Exercise brief
Pick every line from the data below that contains the string "hormonal" and copy it.

Dataset items:

──────

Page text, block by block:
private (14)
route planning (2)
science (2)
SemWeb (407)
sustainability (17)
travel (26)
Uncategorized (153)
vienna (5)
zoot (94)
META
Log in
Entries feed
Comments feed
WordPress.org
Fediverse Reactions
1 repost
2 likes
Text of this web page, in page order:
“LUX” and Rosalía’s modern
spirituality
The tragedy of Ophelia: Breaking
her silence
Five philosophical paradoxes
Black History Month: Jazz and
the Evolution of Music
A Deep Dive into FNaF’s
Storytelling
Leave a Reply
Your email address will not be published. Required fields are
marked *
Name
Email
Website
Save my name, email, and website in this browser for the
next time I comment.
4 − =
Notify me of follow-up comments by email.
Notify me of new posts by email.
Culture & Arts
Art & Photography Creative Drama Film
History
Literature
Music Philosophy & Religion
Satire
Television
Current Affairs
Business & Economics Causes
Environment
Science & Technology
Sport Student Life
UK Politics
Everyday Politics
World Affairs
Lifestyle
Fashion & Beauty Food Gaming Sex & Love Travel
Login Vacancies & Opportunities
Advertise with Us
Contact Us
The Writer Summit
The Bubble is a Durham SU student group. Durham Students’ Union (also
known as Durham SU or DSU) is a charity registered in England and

──────

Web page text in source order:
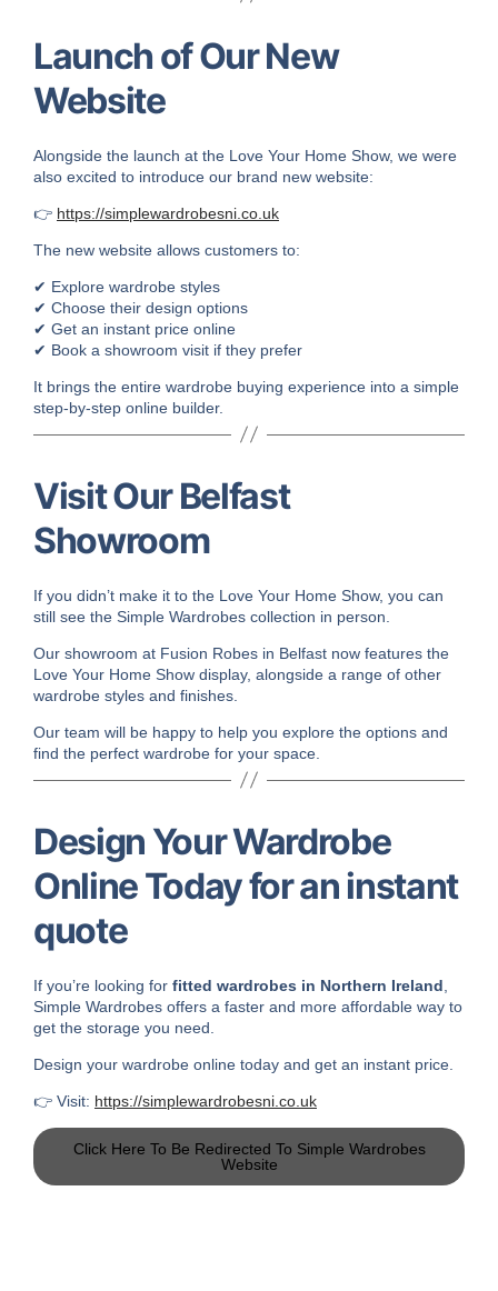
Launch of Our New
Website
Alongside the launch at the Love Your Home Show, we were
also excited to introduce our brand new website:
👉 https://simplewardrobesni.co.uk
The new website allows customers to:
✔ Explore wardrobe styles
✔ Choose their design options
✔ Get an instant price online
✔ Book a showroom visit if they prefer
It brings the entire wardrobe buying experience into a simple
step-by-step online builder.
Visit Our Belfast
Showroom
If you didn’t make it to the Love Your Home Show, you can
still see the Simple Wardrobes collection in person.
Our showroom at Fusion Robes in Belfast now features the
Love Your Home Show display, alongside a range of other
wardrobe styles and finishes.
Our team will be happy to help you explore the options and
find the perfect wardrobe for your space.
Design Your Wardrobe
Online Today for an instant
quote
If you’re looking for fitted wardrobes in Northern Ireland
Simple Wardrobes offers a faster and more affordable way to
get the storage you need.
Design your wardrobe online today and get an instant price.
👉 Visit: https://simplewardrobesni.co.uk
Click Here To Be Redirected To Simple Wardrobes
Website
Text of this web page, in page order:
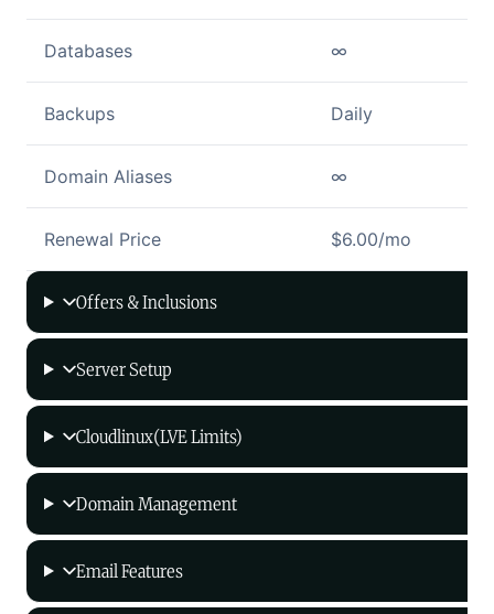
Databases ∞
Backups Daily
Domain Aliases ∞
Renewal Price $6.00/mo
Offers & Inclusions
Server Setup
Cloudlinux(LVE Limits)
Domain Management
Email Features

──────

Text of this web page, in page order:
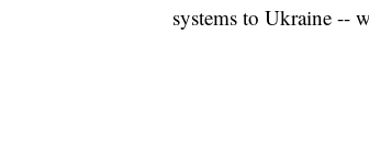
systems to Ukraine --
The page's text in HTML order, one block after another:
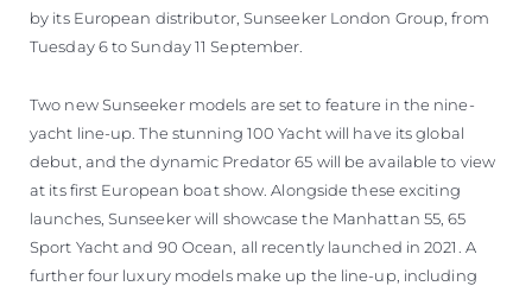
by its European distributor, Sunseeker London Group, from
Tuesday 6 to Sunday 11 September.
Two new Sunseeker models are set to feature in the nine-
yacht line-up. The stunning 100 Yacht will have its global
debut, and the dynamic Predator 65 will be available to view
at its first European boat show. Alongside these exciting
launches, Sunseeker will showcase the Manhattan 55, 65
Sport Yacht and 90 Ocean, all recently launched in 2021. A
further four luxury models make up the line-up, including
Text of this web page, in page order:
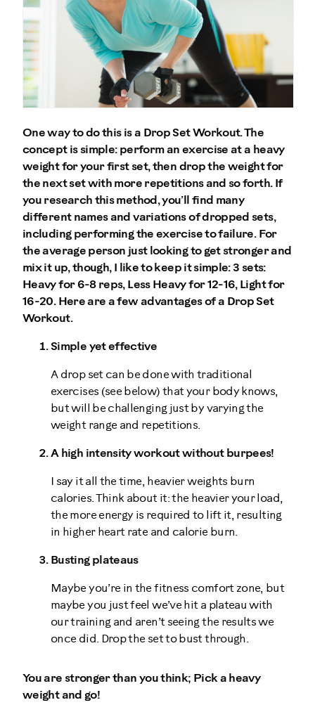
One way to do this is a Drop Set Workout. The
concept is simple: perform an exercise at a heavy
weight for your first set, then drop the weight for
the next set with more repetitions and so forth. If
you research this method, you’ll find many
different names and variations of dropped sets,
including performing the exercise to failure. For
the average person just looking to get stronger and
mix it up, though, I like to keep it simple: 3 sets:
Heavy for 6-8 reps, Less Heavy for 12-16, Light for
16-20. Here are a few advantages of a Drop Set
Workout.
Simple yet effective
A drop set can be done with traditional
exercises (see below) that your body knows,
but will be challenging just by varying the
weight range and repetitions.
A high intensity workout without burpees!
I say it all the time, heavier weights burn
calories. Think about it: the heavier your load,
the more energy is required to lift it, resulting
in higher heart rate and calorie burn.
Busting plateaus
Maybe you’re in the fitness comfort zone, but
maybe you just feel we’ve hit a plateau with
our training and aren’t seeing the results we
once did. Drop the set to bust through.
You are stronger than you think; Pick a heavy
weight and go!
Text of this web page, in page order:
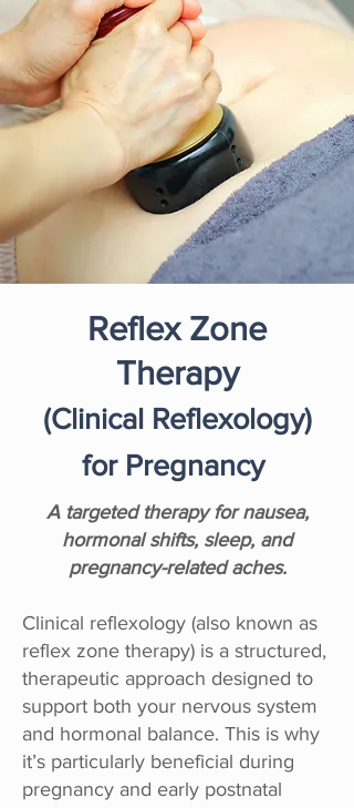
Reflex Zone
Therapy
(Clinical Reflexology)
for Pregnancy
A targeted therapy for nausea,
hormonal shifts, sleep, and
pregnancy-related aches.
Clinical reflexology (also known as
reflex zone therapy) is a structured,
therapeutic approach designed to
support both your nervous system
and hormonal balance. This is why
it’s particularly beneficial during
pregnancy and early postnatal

──────

Task output
hormonal shifts, sleep, and
and hormonal balance. This is why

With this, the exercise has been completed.